## Work task:
Entries follow. Set all of them down as they stand.

## Records provided:
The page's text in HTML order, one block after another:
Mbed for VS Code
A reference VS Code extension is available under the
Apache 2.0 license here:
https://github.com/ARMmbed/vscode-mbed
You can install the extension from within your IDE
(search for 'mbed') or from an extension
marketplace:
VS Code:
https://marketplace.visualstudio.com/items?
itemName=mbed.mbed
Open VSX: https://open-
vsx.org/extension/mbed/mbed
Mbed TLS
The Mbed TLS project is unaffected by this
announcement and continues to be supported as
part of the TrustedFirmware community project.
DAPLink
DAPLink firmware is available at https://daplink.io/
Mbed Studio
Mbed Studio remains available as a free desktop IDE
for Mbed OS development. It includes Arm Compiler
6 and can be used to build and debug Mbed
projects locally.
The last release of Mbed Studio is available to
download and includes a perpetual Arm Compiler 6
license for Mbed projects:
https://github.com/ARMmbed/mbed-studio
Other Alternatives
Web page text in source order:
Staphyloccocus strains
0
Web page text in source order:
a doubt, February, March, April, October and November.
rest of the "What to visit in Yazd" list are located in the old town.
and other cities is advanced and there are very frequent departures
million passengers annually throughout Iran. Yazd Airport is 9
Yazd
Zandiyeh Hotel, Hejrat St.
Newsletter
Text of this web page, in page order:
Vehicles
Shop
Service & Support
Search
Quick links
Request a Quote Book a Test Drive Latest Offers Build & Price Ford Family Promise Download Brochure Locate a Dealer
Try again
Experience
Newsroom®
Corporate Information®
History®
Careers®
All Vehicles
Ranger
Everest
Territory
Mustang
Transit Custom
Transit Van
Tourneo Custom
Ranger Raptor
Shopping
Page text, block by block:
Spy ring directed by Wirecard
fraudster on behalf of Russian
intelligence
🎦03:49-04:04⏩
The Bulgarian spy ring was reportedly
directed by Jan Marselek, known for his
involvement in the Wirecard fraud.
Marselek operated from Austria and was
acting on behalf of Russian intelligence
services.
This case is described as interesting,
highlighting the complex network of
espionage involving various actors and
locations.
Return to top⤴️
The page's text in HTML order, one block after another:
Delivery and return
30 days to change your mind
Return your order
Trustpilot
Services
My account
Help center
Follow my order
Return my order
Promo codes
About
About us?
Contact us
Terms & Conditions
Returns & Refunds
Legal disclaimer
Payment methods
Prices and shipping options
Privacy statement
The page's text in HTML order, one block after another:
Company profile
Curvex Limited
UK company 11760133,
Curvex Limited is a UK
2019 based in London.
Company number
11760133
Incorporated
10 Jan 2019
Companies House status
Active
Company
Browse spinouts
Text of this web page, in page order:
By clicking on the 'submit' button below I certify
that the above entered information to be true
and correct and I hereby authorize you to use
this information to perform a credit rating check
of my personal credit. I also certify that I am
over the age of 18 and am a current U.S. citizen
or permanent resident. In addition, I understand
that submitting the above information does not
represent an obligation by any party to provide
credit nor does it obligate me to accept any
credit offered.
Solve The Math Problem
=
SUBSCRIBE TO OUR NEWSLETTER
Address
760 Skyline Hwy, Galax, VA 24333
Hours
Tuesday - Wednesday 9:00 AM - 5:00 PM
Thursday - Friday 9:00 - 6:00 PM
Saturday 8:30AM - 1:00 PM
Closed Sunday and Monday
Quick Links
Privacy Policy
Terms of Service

## Answer for the task:
The page's text in HTML order, one block after another:
Mbed for VS Code
A reference VS Code extension is available under the
Apache 2.0 license here:
https://github.com/ARMmbed/vscode-mbed
You can install the extension from within your IDE
(search for 'mbed') or from an extension
marketplace:
VS Code:
https://marketplace.visualstudio.com/items?
itemName=mbed.mbed
Open VSX: https://open-
vsx.org/extension/mbed/mbed
Mbed TLS
The Mbed TLS project is unaffected by this
announcement and continues to be supported as
part of the TrustedFirmware community project.
DAPLink
DAPLink firmware is available at https://daplink.io/
Mbed Studio
Mbed Studio remains available as a free desktop IDE
for Mbed OS development. It includes Arm Compiler
6 and can be used to build and debug Mbed
projects locally.
The last release of Mbed Studio is available to
download and includes a perpetual Arm Compiler 6
license for Mbed projects:
https://github.com/ARMmbed/mbed-studio
Other Alternatives
Web page text in source order:
Staphyloccocus strains
0
Web page text in source order:
a doubt, February, March, April, October and November.
rest of the "What to visit in Yazd" list are located in the old town.
and other cities is advanced and there are very frequent departures
million passengers annually throughout Iran. Yazd Airport is 9
Yazd
Zandiyeh Hotel, Hejrat St.
Newsletter
Text of this web page, in page order:
Vehicles
Shop
Service & Support
Search
Quick links
Request a Quote Book a Test Drive Latest Offers Build & Price Ford Family Promise Download Brochure Locate a Dealer
Try again
Experience
Newsroom®
Corporate Information®
History®
Careers®
All Vehicles
Ranger
Everest
Territory
Mustang
Transit Custom
Transit Van
Tourneo Custom
Ranger Raptor
Shopping
Page text, block by block:
Spy ring directed by Wirecard
fraudster on behalf of Russian
intelligence
🎦03:49-04:04⏩
The Bulgarian spy ring was reportedly
directed by Jan Marselek, known for his
involvement in the Wirecard fraud.
Marselek operated from Austria and was
acting on behalf of Russian intelligence
services.
This case is described as interesting,
highlighting the complex network of
espionage involving various actors and
locations.
Return to top⤴️
The page's text in HTML order, one block after another:
Delivery and return
30 days to change your mind
Return your order
Trustpilot
Services
My account
Help center
Follow my order
Return my order
Promo codes
About
About us?
Contact us
Terms & Conditions
Returns & Refunds
Legal disclaimer
Payment methods
Prices and shipping options
Privacy statement
The page's text in HTML order, one block after another:
Company profile
Curvex Limited
UK company 11760133,
Curvex Limited is a UK
2019 based in London.
Company number
11760133
Incorporated
10 Jan 2019
Companies House status
Active
Company
Browse spinouts
Text of this web page, in page order:
By clicking on the 'submit' button below I certify
that the above entered information to be true
and correct and I hereby authorize you to use
this information to perform a credit rating check
of my personal credit. I also certify that I am
over the age of 18 and am a current U.S. citizen
or permanent resident. In addition, I understand
that submitting the above information does not
represent an obligation by any party to provide
credit nor does it obligate me to accept any
credit offered.
Solve The Math Problem
=
SUBSCRIBE TO OUR NEWSLETTER
Address
760 Skyline Hwy, Galax, VA 24333
Hours
Tuesday - Wednesday 9:00 AM - 5:00 PM
Thursday - Friday 9:00 - 6:00 PM
Saturday 8:30AM - 1:00 PM
Closed Sunday and Monday
Quick Links
Privacy Policy
Terms of Service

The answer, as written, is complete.